ローマの組織は、その中に住む雑多な民族の思想を包括する共通の正義を実現するような組織になっていました。
支那の組織も儒教の教えを実現する組織になっていましたが、7世紀の時点では、律令制度という具体的なものになっていました。
当時の日本は部族連合とでもいうべき頼りない組織だったのですが、それを統一された強力なものにしようとして、この律令制度を支那から輸入しました。
このようにして左大臣や大納言などの中央官僚や国司という地方行政官の役職ができました。
班田収受を実施して税制を確立し、律令という法体系を支那からほとんどそのまま輸入しました。
またインドに発生した仏教が支那に入り、本場のものから変質した仏教も導入しました。
インドの仏教は世俗には背を向けてひたすら修行をするというものだったのですが、支那仏教は国家から庇護を受ける代わりに国家を精神的に支えるものになっていたのです。
この変質した支那の仏教も日本は輸入し、「国営仏教」として普及に努力しました。
さらにこれらの制度を充実させるために、頻繁に留学生を送り支那の制度を学ばせました。
このように儒教の教えを実現する道具としての律令制度を整備していきました。
律令制度は道具ですから、現実の社会に合わなければ変更すべきものですが、儒教の教えとの整合性をとって変えていかなければなりません。
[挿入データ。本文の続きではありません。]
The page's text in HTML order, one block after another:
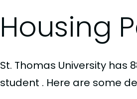
Housing
St. Thomas University has
student . Here are some
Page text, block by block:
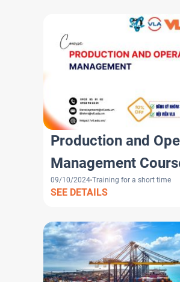
Production and
Management
09/10/2024 Training for a short time
SEE DETAILS
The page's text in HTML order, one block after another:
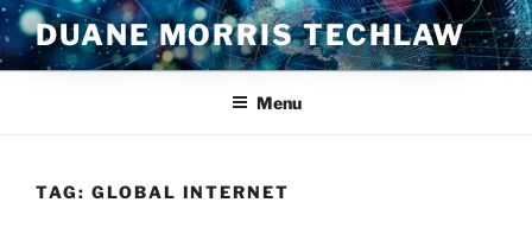
Skip
to
content
DUANE MORRIS TECHLAW
Menu
TAG: GLOBAL INTERNET
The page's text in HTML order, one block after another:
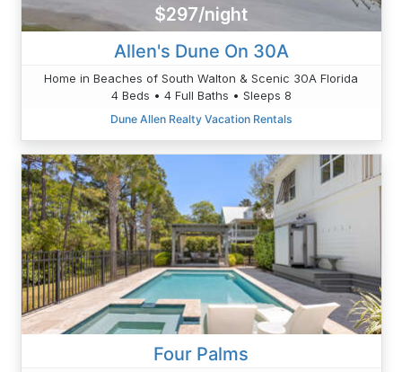
$297/night
Allen's Dune On 30A
Home in Beaches of South Walton & Scenic 30A Florida
4 Beds • 4 Full Baths • Sleeps 8
Dune Allen Realty Vacation Rentals
Four Palms
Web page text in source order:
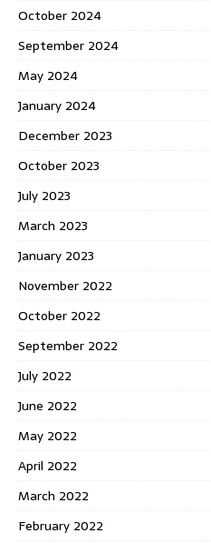
October 2024
September 2024
May 2024
January 2024
December 2023
October 2023
July 2023
March 2023
January 2023
November 2022
October 2022
September 2022
July 2022
June 2022
May 2022
April 2022
March 2022
February 2022
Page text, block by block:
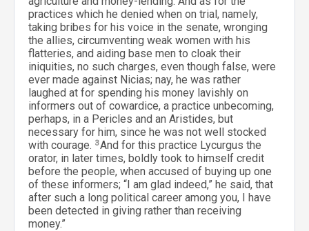
practices which he denied when on trial, namely,
taking bribes for his voice in the senate, wronging
the allies, circumventing weak women with his
flatteries, and aiding base men to cloak their
iniquities, no such charges, even though false, were
ever made against Nicias; nay, he was rather
laughed at for spending his money lavishly on
informers out of cowardice, a practice unbecoming,
perhaps, in a Pericles and an Aristides, but
necessary for him, since he was not well stocked
with courage. 3And for this practice Lycurgus the
orator, in later times, boldly took to himself credit
before the people, when accused of buying up one
of these informers; “I am glad indeed,” he said, that
after such a long political career among you, I have
been detected in giving rather than receiving
money.”
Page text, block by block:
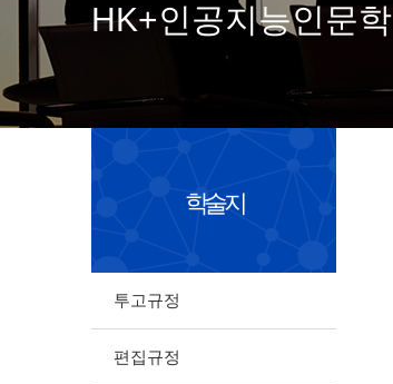
HK+인공지능인문학
학술지
투고규정
편집규정
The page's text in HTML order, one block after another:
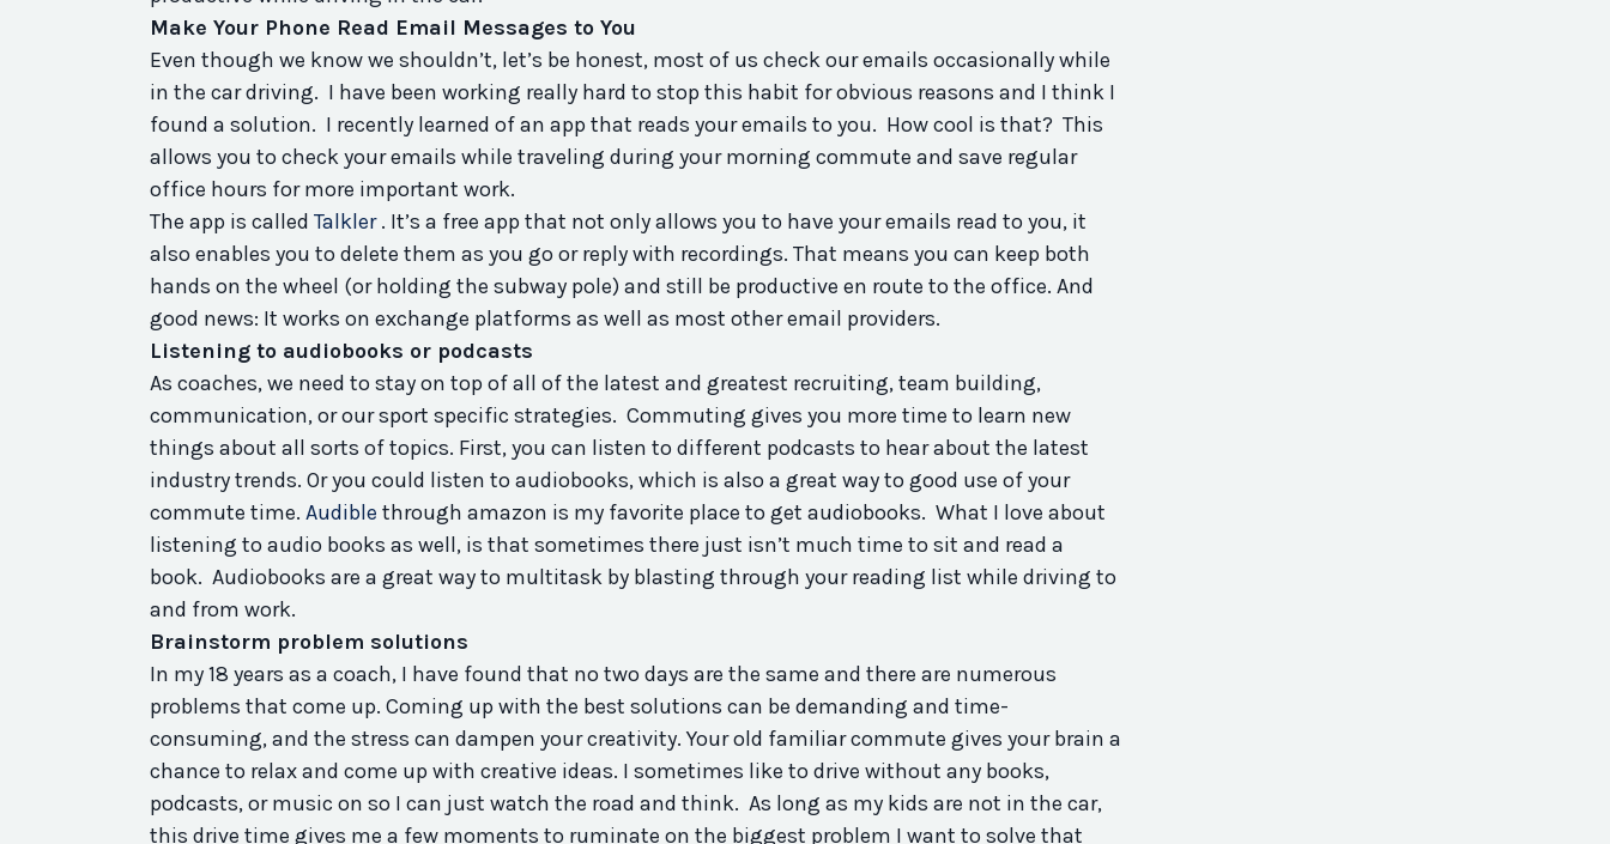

律令制度は支那の社会に合わせて作られたものですから、日本で実施してみて多くの不具合が出てきました。
従って日本の現状に合うように大修正が必要です。
ところが肝心の基になる儒教を理解していませんから、どう変えたら良いか分らなかったのです。
また根本の思想を分っておらず道具である律令制度そのものを権威としてしまいましたから、よけいにそれを変えるのが難しかったのです。
だから何と日本政府は律令を変えずにそのままに放置したのです。
そして日本の実体に合わない律令の規定は無視しました。
またどうしても必要な組織は、律令に追加規定するのではなく、「令外官(りょうげのかん)」として新設しました。
律令に規定の無い組織という意味です。
この令外官には、関白・内大臣・中納言・参議・征夷大将軍・検非違使などがあり、どれも非常に大きな役割を日本史上果たしたものばかりです。
日本人は律令制度を修正せずに放置し無視するようになりましたが、それが廃止されずに名目だけでも存在したために人々の邪魔になりました。
大きな岩が道の真ん中に鎮座して往来の邪魔をしているようなことになったのです。
そうして日本人は、国家組織を日本人の正義とは無関係に存在する自然物と考える様になってしまいました。
日本の周囲に支那以外に大勢力があって別の世界観があったならば、儒教は支那人だけに通用する正義だと相対的に見ることもできましたが、当時の日本の環境はそのようにはなっていませんでした。
ですから、共通の正義を作り上げて人間の集団を規律あるものにするという普通のやり方を採らなかったのです。
そして共通の正義が無い状態で、人間同士の関係を円滑にする方法として「あるべきようは」という発想が出来上がりました。
社会も国家も個々の人間も自然物で、それぞれが自然の中で本来自分がいるべき場所にいるのが正しいという「感覚」です。
自分のいるべき場所・果たすべき役割が客観的に規定されているなら、これは「世界観」です。
キリスト教の正義や支那の道徳はこういうものです。
自分も他人も同じようにその正義を理解できるようにするために「聖典」を持ち、大原則から徐々に細かく規定するという体系的な構造になっています。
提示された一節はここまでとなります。